→ **EXERCISE**
Copy out each line of the listing below where the string "this" appears.
PROVIDED ENTRIES START
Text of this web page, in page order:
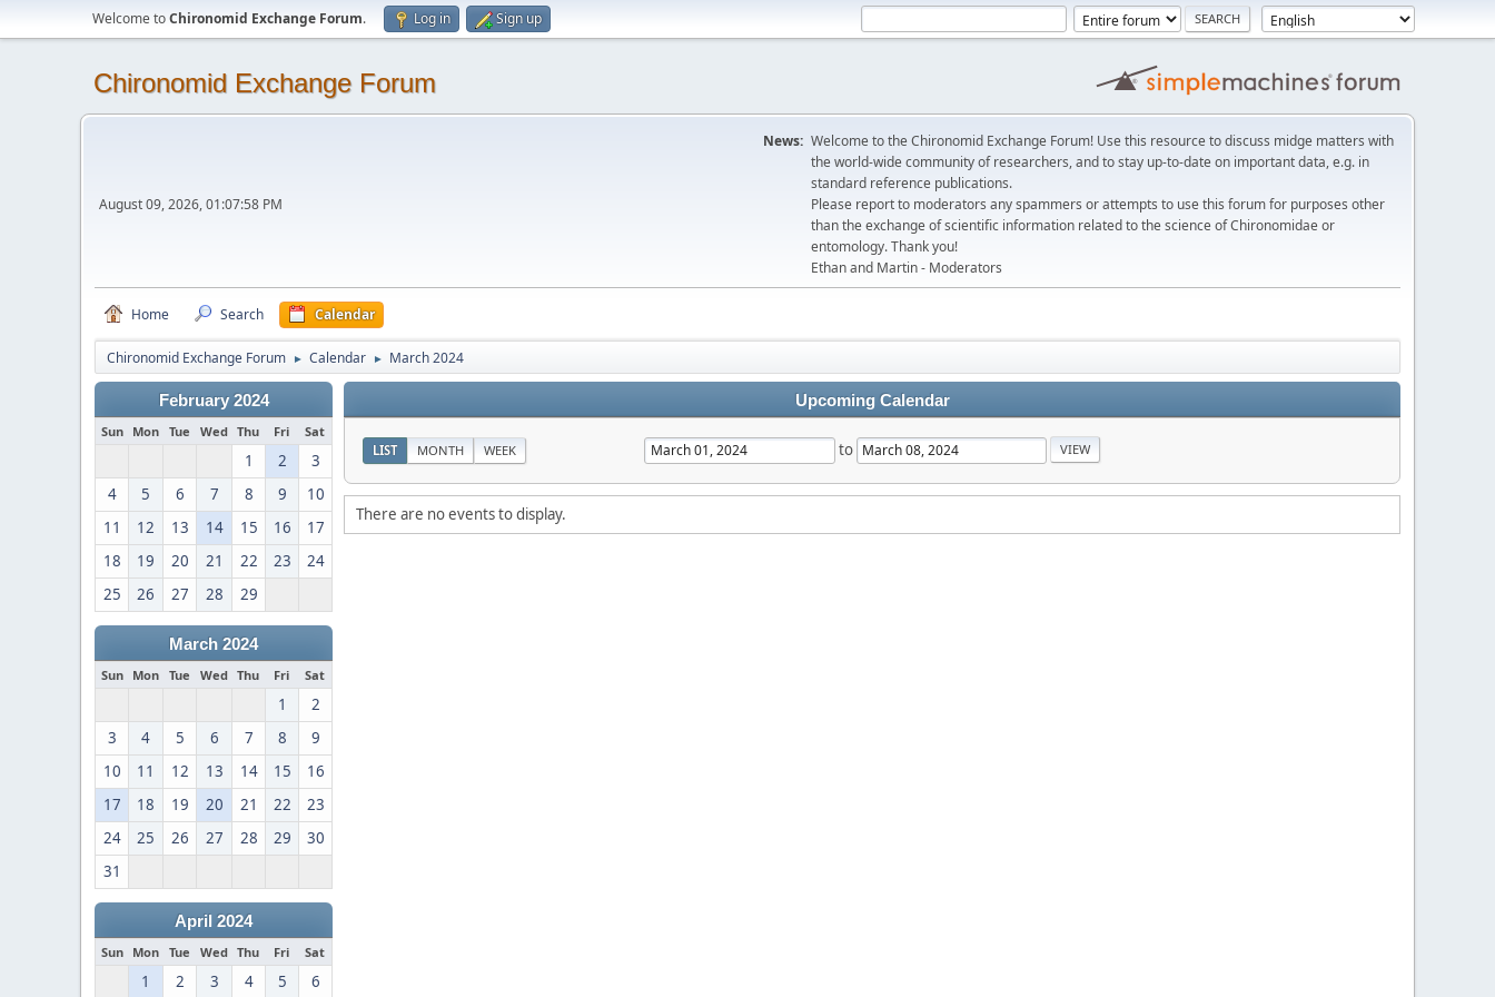
Welcome toChironomid Exchange Forum. Log in Sign up
Chironomid Exchange Forum
August 09, 2026, 01:07:58 PM
News: Welcome to the Chironomid Exchange Forum! Use this resource to discuss midge matters with
the world-wide community of researchers, and to stay up-to-date on important data, e.g. in
standard reference publications.
Please report to moderators any spammers or attempts to use this forum for purposes other
than the exchange of scientific information related to the science of Chironomidae or
entomology. Thank you!
Ethan and Martin - Moderators
Home Search Calendar
Chironomid Exchange Forum ► Calendar ► March 2024
February 2024
Sun Mon Tue Wed Thu Fri Sat
1 2
3
4
5 6 7 8 9
10
11
12 13 14 15 16
17
18
19 20 21 22 23
24
25
26 27 28 29
March 2024
Sun Mon Tue Wed Thu Fri Sat
1
2
3
4 5 6 7 8
9
10
11 12 13 14 15
16
17
18 19 20 21 22
23
24
25 26 27 28 29
30
31
April 2024
Sun Mon Tue Wed Thu Fri Sat
1 2 3 4 5 6
Upcoming Calendar
LIST MONTH WEEK to
There are no events to display.
PROVIDED ENTRIES END
→ **YOUR SOLUTION**
Text of this web page, in page order:
News: Welcome to the Chironomid Exchange Forum! Use this resource to discuss midge matters with
Please report to moderators any spammers or attempts to use this forum for purposes other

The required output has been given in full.